[OPINI] Rasanya Jadi Millennial yang Gak (Harus) Nonton Film G30S/PKI

Kami dewasa saat masa reformasi...

Pengepungan dan intimidasi pada para peserta acara #AsikAsikAksi di kantor Lembaga Bantuan Hukum (LBH) Indonesia, Minggu (17/9) kemarin menjadi sorotan publik. Bahkan, dalam laporan IDN Times, massa menuding sekumpulan pemuda, aktivis, selebriti sampai orang tua ini menyelenggarakan kegiatan terkait komunisme.

Namun, acara tersebut ternyata hanya pembacaan puisi sampai sharing cerita terkait bagaimana nasib demokrasi di zaman kabinet Kerja milik Joko Widodo. Sayangnya ada saja orang-orang, yang hari Senin (18/9) gak kerja itu, terpancing provaksi, tanpa verifikasi. Alhasil, cekam, menakutkan, sampai-sampai polisi mengeluarkan tembakan gas air mata pun memenuhi headline media nasional.

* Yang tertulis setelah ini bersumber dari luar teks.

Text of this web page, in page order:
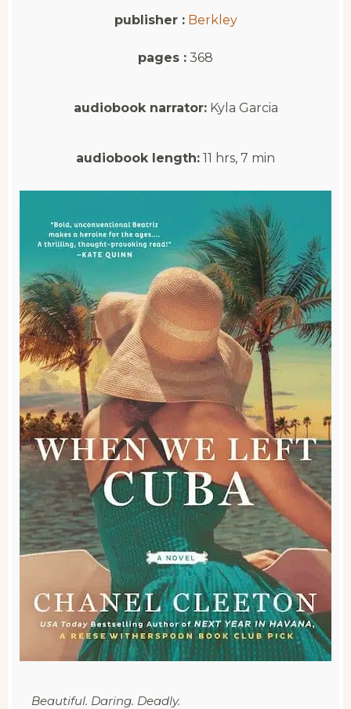
publisher : Berkley
pages : 368
audiobook narrator:Kyla Garcia
audiobook length: 11 hrs, 7 min
Beautiful. Daring. Deadly.
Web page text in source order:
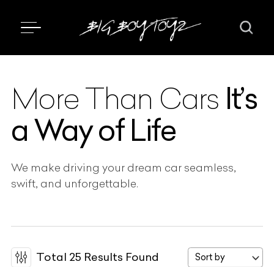
More Than Cars It’s
a Way of Life
We make driving your dream car seamless,
swift, and unforgettable.
Total 25 Results Found Sort by
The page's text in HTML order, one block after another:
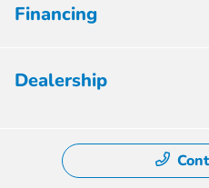
Financing
Dealership
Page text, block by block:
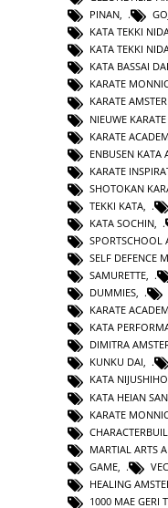
PINAN,
KATA TEKKI
KATA TEKKI
KATA BASSAI
KARATE
KARATE
NIEUWE
KARATE
ENBUSEN KATA
KARATE
SHOTOKAN
TEKKI KATA
KATA SOCHIN
SPORTSCHOOL
SELF DEFENCE
SAMURETTE,
DUMMIES,
KARATE
KATA
DIMITRA
KUNKU DAI,
KATA NIJUSHIHO
KATA HEIAN
KARATE
MARTIAL ARTS
GAME
HEALING
1000 MAE GERI
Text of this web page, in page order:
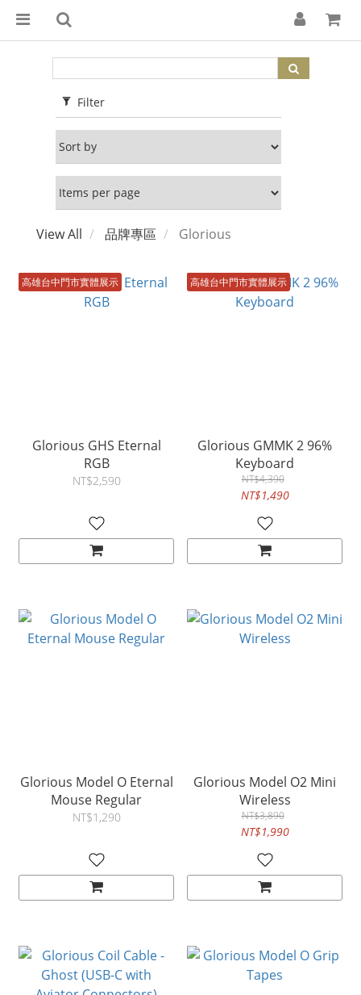
Filter
View All 品牌專區 Glorious
高雄台中門市實體展示
Glorious GHS Eternal
RGB
NT$2,590
高雄台中門市實體展示
Glorious GMMK 2 96%
Keyboard
NT$4,390
NT$1,490
Glorious Model O Eternal
Mouse Regular
NT$1,290
Glorious Model O2 Mini
Wireless
NT$3,890
NT$1,990
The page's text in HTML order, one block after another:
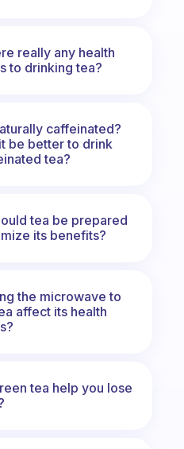
really any health
to drinking tea?
caffeinated?
be better to drink
tea?
tea be prepared
its benefits?
the microwave to
affect its health
tea help you lose
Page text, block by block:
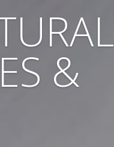
&
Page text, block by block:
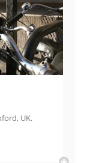
UK.
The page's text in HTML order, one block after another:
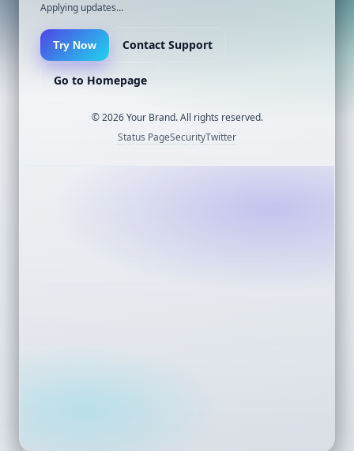
Applying updates…
Try Now Contact Support
Go to Homepage
©2026Your Brand. All rights reserved.
Status PageSecurityTwitter
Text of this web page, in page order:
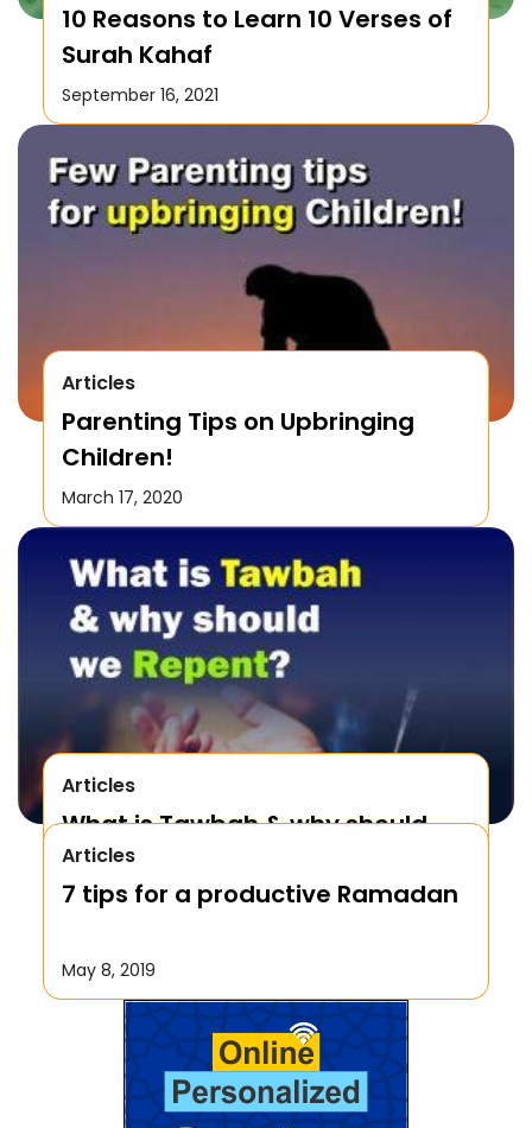
10 Reasons to Learn 10 Verses of
Surah Kahaf
September 16, 2021
Articles
Parenting Tips on Upbringing
Children!
March 17, 2020
Articles
What is Tawbah & why should
We Repent to Allah?
October 17, 2019
Articles
7 tips for a productive Ramadan
May 8, 2019
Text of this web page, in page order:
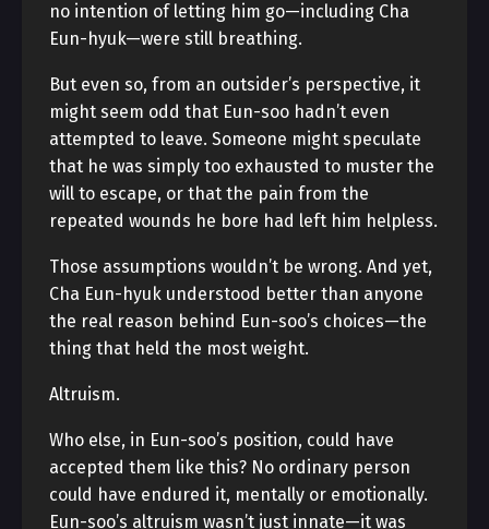
no intention of letting him go—including Cha
Eun-hyuk—were still breathing.
But even so, from an outsider’s perspective, it
might seem odd that Eun-soo hadn’t even
attempted to leave. Someone might speculate
that he was simply too exhausted to muster the
will to escape, or that the pain from the
repeated wounds he bore had left him helpless.
Those assumptions wouldn’t be wrong. And yet,
Cha Eun-hyuk understood better than anyone
the real reason behind Eun-soo’s choices—the
thing that held the most weight.
Altruism.
Who else, in Eun-soo’s position, could have
accepted them like this? No ordinary person
could have endured it, mentally or emotionally.
Eun-soo’s altruism wasn’t just innate—it was
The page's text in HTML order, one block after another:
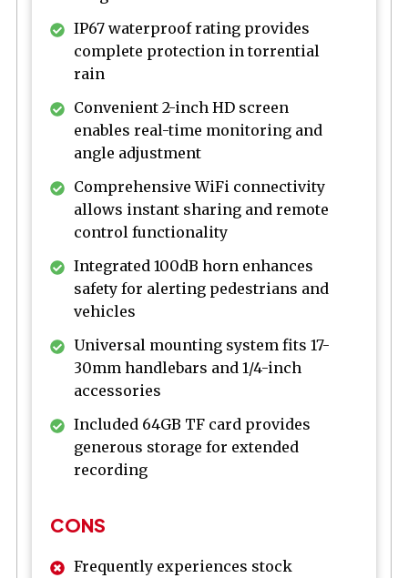
IP67 waterproof rating provides
complete protection in torrential
rain
Convenient 2-inch HD screen
enables real-time monitoring and
angle adjustment
Comprehensive WiFi connectivity
allows instant sharing and remote
control functionality
Integrated 100dB horn enhances
safety for alerting pedestrians and
vehicles
Universal mounting system fits 17-
30mm handlebars and 1/4-inch
accessories
Included 64GB TF card provides
generous storage for extended
recording
CONS
Frequently experiences stock
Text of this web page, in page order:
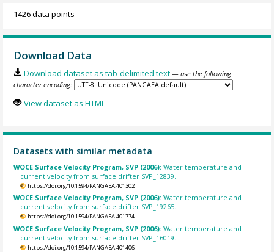
1426 data points
Download Data
Download dataset as tab-delimited text — use the following
character encoding:
View dataset as HTML
Datasets with similar metadata
WOCE Surface Velocity Program, SVP (2006):Water temperature and
current velocity from surface drifter SVP_12839.
https://doi.org/10.1594/PANGAEA.401302
WOCE Surface Velocity Program, SVP (2006):Water temperature and
current velocity from surface drifter SVP_19265.
https://doi.org/10.1594/PANGAEA.401774
WOCE Surface Velocity Program, SVP (2006):Water temperature and
current velocity from surface drifter SVP_16019.
https://doi.org/10.1594/PANGAEA.401406
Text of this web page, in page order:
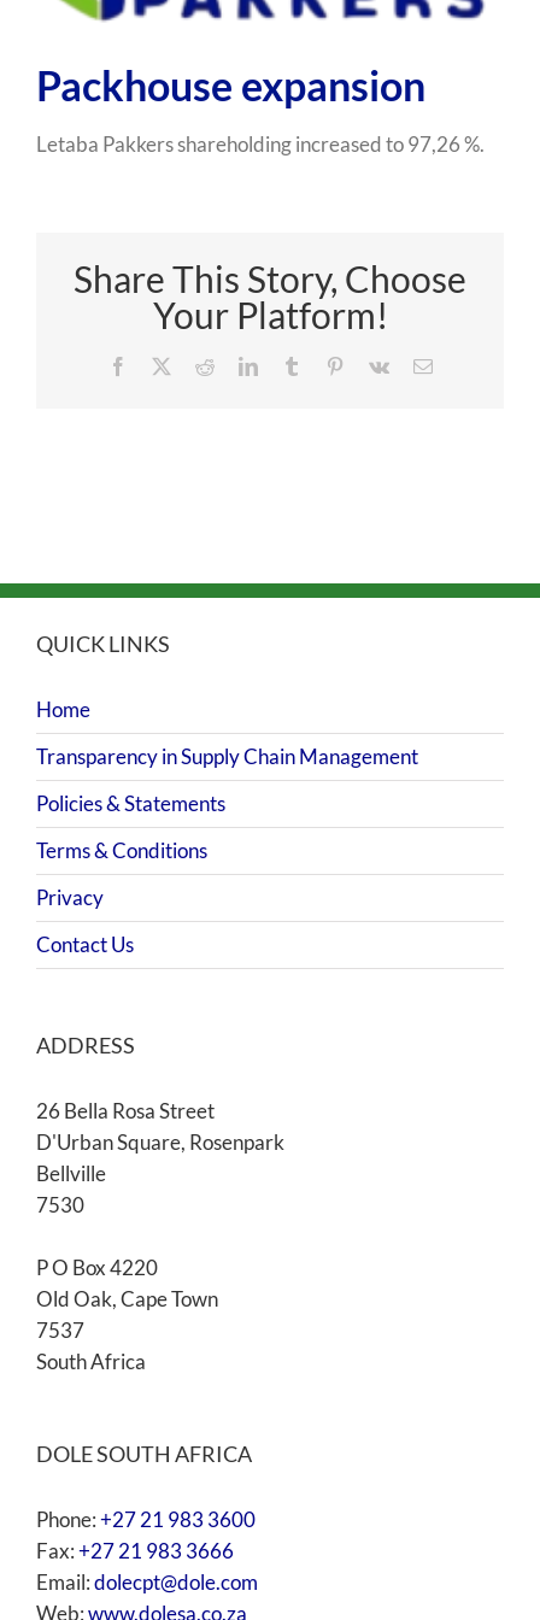
Packhouse expansion
Letaba Pakkers shareholding increased to 97,26 %.
Share This Story, Choose
Your Platform!
Facebook RedditLinkedInTumblr Pinterest
Vk Email
QUICK LINKS
Home
Transparency in Supply Chain Management
Policies & Statements
Terms & Conditions
Privacy
Contact Us
ADDRESS
26 Bella Rosa Street
D'Urban Square, Rosenpark
Bellville
7530
P O Box 4220
Old Oak, Cape Town
7537
South Africa
DOLE SOUTH AFRICA
Phone:+27 21 983 3600
Fax:+27 21 983 3666
Email:dolecpt@dole.com
Web:www.dolesa.co.za
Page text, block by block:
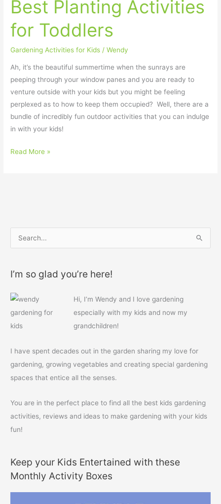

Namun, siapa, apa dan masih adakah komunisme atau PKI di Indonesia?

Film G30S/PKI

Tahun 1984, artis-artis kawakan seperti Ade Irawan, Amoroso Katamsi, sampai Kies Slamet mendapat sorotan publik usai beradu peran dalam film bertajuk "G30S/PKI".  Meski film ini booming dan jadi sebuah hal yang wajib dalam pemerintahan Soeharto, sayangnya saya gak dapat kesempatan untuk duduk depan TV untuk saksikan film sama setiap tahunnya pada 30 September.

Sembilan tahun kemudian, saya lahir. Pada masa itu pun, sehari setelah hari kelahiran saya, orangtua saya harus menyaksikan film ini pada malam hari dan saat itu saya masih bayi. Memori masa lalu saya dimulai tahun 1998. Ketika itu saya sekitar 5-6 tahun. Saya hanya ingat kejatuhan dan chaos tahun 1998. 

Saya gak punya pengalaman atau cerita seru dengan kawan-kawan sejawat yang bisa saya bagi ketika nonton film ini. Saya gak bisa bikin vlog atau movie review dengan bumbu-bumbu "wajib atau harus" nonton Pengkhianatan G30S/PKI. 

Gimana rasanya?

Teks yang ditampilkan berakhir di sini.